* GOAL OF THE EXERCISE *
Taking the line that contains "the other hand, carries" as the first, copy exactly every line through the last line of the records, and nothing else.

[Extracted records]
========================================================================

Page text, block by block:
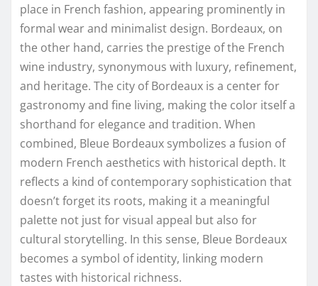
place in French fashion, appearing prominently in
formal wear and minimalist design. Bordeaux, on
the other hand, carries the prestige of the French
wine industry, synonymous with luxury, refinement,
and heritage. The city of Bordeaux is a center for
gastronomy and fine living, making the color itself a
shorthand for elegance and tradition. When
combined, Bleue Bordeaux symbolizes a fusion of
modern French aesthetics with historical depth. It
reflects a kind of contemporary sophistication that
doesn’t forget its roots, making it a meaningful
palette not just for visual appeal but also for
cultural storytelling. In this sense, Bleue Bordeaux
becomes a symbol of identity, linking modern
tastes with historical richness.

========================================================================

* ANSWER FOR THE TASK *
the other hand, carries the prestige of the French
wine industry, synonymous with luxury, refinement,
and heritage. The city of Bordeaux is a center for
gastronomy and fine living, making the color itself a
shorthand for elegance and tradition. When
combined, Bleue Bordeaux symbolizes a fusion of
modern French aesthetics with historical depth. It
reflects a kind of contemporary sophistication that
doesn’t forget its roots, making it a meaningful
palette not just for visual appeal but also for
cultural storytelling. In this sense, Bleue Bordeaux
becomes a symbol of identity, linking modern
tastes with historical richness.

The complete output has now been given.